Provided data:
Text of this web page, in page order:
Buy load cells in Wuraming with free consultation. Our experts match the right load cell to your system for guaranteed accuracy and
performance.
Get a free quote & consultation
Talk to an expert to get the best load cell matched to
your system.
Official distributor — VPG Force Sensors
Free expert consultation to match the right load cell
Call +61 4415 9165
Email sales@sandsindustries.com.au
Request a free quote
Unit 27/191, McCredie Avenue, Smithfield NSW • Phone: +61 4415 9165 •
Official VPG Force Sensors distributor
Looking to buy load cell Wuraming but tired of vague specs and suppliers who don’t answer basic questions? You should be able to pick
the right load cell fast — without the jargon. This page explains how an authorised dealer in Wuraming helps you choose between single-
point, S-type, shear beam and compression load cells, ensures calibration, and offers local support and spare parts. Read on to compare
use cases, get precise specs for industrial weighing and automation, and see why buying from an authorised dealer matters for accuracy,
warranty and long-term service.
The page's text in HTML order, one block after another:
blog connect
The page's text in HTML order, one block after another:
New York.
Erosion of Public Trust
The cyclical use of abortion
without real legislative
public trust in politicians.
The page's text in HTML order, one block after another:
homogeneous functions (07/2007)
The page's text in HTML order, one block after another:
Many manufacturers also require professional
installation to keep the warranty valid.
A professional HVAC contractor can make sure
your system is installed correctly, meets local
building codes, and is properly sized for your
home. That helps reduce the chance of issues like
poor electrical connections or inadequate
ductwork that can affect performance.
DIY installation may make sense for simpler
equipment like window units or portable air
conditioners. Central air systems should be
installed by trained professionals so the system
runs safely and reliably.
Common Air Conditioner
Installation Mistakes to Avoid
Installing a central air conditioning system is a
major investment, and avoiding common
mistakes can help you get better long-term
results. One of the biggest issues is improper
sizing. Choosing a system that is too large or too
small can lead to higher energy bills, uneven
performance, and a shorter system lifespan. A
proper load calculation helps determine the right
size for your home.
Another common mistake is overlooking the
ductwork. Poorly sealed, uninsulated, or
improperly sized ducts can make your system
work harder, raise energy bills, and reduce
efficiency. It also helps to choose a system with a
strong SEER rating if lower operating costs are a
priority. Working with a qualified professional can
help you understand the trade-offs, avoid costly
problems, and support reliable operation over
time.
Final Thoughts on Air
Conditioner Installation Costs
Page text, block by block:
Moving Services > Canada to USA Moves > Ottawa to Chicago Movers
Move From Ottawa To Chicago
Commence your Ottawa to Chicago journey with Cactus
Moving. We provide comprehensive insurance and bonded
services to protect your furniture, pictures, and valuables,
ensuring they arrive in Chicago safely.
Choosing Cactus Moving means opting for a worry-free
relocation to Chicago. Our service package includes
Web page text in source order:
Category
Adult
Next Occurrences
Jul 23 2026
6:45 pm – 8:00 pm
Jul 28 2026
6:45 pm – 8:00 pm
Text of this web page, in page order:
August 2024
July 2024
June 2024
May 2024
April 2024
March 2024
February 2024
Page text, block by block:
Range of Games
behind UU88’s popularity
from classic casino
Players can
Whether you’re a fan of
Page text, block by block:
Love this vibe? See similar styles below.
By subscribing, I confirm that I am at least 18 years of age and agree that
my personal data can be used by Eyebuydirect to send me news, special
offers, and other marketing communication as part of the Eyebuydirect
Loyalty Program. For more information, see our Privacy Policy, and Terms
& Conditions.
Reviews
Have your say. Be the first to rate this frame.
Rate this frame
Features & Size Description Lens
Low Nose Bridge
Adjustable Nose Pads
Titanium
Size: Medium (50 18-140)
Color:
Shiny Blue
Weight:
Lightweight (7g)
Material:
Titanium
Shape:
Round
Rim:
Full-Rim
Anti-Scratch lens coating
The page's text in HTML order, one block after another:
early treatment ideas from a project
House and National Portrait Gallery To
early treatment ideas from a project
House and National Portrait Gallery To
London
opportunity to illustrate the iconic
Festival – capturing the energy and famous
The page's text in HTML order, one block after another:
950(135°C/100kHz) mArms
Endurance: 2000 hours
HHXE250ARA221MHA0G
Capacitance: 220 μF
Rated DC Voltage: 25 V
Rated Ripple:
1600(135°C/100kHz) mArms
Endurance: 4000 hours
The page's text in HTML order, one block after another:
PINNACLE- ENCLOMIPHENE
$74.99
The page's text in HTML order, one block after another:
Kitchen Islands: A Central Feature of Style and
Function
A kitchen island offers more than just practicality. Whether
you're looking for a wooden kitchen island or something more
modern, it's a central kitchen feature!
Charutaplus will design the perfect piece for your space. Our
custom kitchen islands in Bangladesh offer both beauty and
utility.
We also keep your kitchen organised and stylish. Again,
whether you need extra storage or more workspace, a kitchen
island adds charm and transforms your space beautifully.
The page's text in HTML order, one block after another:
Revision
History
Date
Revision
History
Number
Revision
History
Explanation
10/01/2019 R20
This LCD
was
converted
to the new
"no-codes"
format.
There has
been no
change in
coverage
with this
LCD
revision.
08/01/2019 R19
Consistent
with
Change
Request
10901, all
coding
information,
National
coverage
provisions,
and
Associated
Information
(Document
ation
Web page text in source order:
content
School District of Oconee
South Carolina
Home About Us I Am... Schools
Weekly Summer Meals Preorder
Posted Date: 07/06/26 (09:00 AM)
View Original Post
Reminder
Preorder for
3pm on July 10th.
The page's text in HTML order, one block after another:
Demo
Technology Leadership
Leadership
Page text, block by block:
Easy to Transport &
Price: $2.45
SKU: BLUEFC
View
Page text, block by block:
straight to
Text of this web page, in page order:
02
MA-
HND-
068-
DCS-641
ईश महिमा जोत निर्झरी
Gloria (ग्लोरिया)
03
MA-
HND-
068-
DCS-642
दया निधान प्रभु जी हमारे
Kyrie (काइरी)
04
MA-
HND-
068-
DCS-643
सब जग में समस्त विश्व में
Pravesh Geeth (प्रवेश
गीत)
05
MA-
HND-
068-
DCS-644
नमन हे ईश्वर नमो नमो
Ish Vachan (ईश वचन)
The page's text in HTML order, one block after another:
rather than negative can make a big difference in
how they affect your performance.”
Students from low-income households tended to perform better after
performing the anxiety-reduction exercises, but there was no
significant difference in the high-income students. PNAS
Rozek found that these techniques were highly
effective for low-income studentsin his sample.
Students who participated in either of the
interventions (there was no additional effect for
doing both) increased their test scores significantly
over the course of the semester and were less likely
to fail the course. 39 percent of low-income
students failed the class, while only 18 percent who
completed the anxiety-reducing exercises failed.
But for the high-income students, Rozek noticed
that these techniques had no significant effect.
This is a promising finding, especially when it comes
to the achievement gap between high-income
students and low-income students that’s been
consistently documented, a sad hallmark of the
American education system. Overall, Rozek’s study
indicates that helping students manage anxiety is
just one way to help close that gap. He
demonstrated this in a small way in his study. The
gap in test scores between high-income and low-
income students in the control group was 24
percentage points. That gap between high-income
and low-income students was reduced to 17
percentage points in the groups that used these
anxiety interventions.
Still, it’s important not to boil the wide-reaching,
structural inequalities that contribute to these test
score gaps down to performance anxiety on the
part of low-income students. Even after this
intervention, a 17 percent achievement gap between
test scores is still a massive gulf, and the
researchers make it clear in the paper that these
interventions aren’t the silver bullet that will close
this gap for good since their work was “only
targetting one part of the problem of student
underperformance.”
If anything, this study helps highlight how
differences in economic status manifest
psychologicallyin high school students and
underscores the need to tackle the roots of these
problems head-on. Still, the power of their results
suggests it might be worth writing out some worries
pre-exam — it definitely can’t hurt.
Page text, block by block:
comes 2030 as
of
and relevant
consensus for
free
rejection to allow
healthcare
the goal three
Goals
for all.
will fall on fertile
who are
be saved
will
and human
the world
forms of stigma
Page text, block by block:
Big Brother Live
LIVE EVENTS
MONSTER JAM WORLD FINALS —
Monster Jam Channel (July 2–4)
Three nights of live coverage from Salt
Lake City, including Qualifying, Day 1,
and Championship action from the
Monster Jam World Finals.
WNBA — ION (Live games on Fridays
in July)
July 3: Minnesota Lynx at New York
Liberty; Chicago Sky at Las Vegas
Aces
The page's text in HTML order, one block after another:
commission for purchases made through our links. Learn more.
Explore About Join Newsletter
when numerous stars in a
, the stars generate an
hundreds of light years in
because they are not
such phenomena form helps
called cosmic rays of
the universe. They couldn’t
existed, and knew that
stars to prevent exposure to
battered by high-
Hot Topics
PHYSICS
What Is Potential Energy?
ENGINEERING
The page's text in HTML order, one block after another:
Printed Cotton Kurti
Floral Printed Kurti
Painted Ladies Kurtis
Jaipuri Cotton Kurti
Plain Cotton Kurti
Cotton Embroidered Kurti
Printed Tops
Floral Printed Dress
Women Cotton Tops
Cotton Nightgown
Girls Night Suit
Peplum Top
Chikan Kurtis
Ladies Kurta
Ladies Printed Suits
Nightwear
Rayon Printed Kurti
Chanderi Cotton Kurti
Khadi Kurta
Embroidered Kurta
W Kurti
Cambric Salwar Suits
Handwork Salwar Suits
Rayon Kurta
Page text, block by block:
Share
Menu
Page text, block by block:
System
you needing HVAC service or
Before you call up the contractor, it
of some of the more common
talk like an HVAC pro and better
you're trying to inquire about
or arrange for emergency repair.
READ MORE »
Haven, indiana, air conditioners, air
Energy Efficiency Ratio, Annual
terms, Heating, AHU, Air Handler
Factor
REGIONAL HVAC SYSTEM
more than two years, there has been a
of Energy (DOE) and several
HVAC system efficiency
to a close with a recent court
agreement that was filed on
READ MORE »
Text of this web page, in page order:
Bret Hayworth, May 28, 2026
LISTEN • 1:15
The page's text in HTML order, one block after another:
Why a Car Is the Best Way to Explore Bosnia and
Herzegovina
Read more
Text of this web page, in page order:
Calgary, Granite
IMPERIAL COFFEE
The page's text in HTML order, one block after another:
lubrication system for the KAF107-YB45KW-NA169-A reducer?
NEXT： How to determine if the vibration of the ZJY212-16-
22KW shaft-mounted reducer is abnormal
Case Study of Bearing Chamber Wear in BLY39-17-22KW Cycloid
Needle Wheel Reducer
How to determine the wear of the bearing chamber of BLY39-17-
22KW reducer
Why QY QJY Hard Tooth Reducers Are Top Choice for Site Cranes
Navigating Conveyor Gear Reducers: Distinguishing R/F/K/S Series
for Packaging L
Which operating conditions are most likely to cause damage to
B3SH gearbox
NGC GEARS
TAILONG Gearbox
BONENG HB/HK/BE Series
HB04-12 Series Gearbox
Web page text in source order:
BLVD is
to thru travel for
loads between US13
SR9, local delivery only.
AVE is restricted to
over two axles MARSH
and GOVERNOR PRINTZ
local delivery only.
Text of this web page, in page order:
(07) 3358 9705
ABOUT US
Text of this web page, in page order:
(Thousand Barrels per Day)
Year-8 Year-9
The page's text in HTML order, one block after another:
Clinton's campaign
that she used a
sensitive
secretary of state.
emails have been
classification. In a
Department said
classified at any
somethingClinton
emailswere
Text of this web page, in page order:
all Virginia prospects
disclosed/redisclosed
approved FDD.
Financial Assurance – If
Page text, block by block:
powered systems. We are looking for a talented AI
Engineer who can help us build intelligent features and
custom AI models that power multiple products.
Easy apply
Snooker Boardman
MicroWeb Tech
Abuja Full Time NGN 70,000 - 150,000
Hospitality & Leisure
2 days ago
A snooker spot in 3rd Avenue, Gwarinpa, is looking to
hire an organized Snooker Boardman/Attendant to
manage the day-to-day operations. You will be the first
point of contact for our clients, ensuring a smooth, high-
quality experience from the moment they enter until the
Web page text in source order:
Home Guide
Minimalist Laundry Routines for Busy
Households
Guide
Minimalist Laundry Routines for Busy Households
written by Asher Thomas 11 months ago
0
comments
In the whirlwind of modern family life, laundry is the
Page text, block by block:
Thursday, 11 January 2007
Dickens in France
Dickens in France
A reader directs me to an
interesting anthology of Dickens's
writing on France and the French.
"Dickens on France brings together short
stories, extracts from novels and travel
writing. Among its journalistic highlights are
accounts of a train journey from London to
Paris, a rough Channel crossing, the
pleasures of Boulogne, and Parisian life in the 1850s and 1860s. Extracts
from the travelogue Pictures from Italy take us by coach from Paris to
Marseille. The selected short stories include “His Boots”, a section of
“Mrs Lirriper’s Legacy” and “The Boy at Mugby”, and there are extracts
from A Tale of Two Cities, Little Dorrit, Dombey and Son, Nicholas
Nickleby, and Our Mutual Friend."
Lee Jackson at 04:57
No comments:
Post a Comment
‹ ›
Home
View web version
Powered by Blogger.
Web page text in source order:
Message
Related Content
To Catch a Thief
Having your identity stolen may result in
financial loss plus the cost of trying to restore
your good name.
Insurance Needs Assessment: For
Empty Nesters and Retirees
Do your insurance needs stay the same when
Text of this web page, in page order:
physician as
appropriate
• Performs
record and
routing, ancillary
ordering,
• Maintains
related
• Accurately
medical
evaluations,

Task goal: Return, please, the lines of the data from the first through the line containing "Request a free quote", both kept, exactly as they stand and nothing more.

Expected output:
Text of this web page, in page order:
Buy load cells in Wuraming with free consultation. Our experts match the right load cell to your system for guaranteed accuracy and
performance.
Get a free quote & consultation
Talk to an expert to get the best load cell matched to
your system.
Official distributor — VPG Force Sensors
Free expert consultation to match the right load cell
Call +61 4415 9165
Email sales@sandsindustries.com.au
Request a free quote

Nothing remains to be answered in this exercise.